** Exercise aim **
An exact copy of every record below is required, with the pictures left out.

** Material provided **
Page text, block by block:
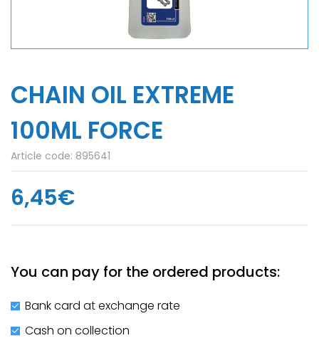
CHAIN ​​OIL EXTREME
100ML FORCE
Article code: 895641
6,45€
You can pay for the ordered products:
Bank card at exchange rate
Cash on collection
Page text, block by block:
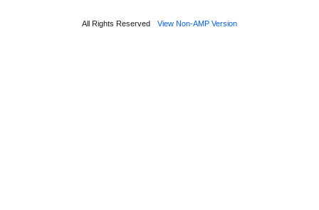
All Rights Reserved View Non-AMP Version
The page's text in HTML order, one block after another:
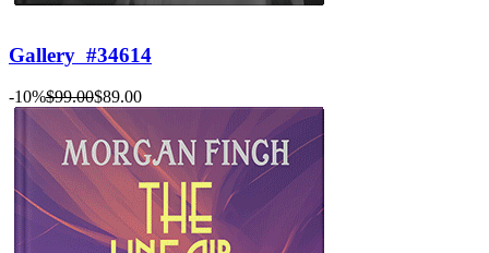
Gallery #34614
-10%$99.00$89.00

** Solution to this problem **
Page text, block by block:
CHAIN ​​OIL EXTREME
100ML FORCE
Article code: 895641
6,45€
You can pay for the ordered products:
Bank card at exchange rate
Cash on collection
Page text, block by block:
All Rights Reserved View Non-AMP Version
The page's text in HTML order, one block after another:
Gallery #34614
-10%$99.00$89.00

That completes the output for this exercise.